The Cloud Riders: My Eighth Novel

Yesterday was the official book birthday of The Night Girl. Electronic copies officially went live on Amazon Kindle, and paperback copies should be available to better independent bookstores soon. If you want to order a paperback copy, go to your local indie bookstore and tell them to order The Night Girl, by James Bow, with the ISBN of 978-1942111634.

And if you like what you read, please say so. Leave a review on Goodreads or on Amazon, so that others can hear about this book and read it too.

Anyway, since restarting this blog after a long hiatus, it has been nothing but Night Girl, and I thought I'd change things up a bit by talking about other writing things that happened while I was blog-silent. The biggest news is that I have finished a second draft of my eighth novel, The Cloud Riders.

Cloud-riders-Pulp-O-Mizer_Cover_Image.jpgI actually finished a draft of this story back in March and then, after initial feedback, revised it to fine-tune the culture clash and provide a more satisfying resolution. The third draft has been finished (barring tweaking) since July.

The Cloud Riders takes place in the same universe as The Sun Runners where, in the early part of the 24th century, problems with the Earth's ecology from climate change catch up to and overwhelms the technology that has kept Earth amenable to human civilization. The Earth collapses hard, leaving the colonies on the solar system's inner planets basically on their own. Mercury (in The Sun Runners) is nowhere near self-sufficient when it comes to food, so they face starvation. Venus and Mars, which have the benefit of robot shuttles to maintain a modicum of trade, fare slightly better.

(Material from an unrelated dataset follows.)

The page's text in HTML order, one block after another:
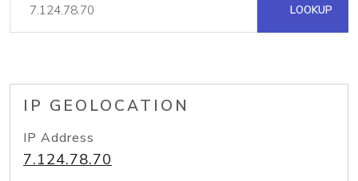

The Cloud Riders focuses on Samantha Dekker, a police cadet working to join the Venusian Police and Rescue Forces on one of the Uber-Zeppelins that circle the planet 55 kilometres above the surface. She has to cope with living in the shadow of her famous police commissioner father. Six years before, she'd started a pen-pal correspondence with a young man from Mars named Pandorian Anastas, and they talked throughout their teenage years before Pandorian suddenly went silent. Then, without warning, Samantha and her fellow students are forced to rescue an incoming ship that's fallen into Venus's atmosphere, and inside is none other than Pandorian.

The Cloud Riders is a lot more light-hearted than The Sun Runners, but I think the story tackles some interseting issues about how loyalty complicates family, friendships, and love, and the whole thing is a Country Mouse/City Mouse exploration of life on Mars and Venus when the Earth isn't around to anchor things.

It's also my longest manuscript to date, clocking in at 116,000 words -- longer even than the Sun Runners' 101,000 words, and I hope to chop that back in subsequent drafts.

In the meantime, I am engaged in rewriting The Sun Runners, and am over 45,000 words into the new draft.